Records from a collection:
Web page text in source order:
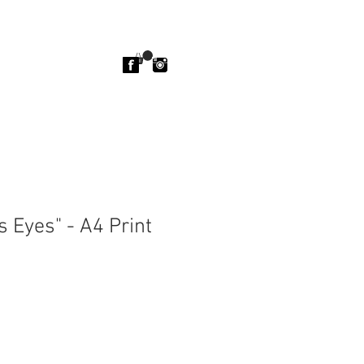
Eyes" - A4 Print
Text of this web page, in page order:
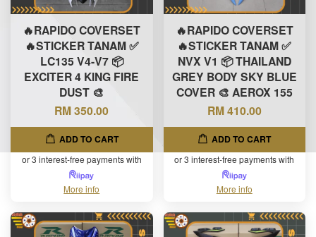
🔥RAPIDO COVERSET
🔥STICKER TANAM ✅
LC135 V4-V7 📦
EXCITER 4 KING FIRE
DUST 🎨
RM 350.00
ADD TO CART
or 3 interest-free payments with
More info
🔥RAPIDO COVERSET
🔥STICKER TANAM ✅
NVX V1 📦 THAILAND
GREY BODY SKY BLUE
COVER 🎨 AEROX 155
RM 410.00
ADD TO CART
or 3 interest-free payments with
More info

**PROBLEM TO WORK ON**
The lines needed are those in the data above that hold the string "page"; copy each of them.

**SOLUTION TO THIS PROBLEM**
Web page text in source order:
Text of this web page, in page order:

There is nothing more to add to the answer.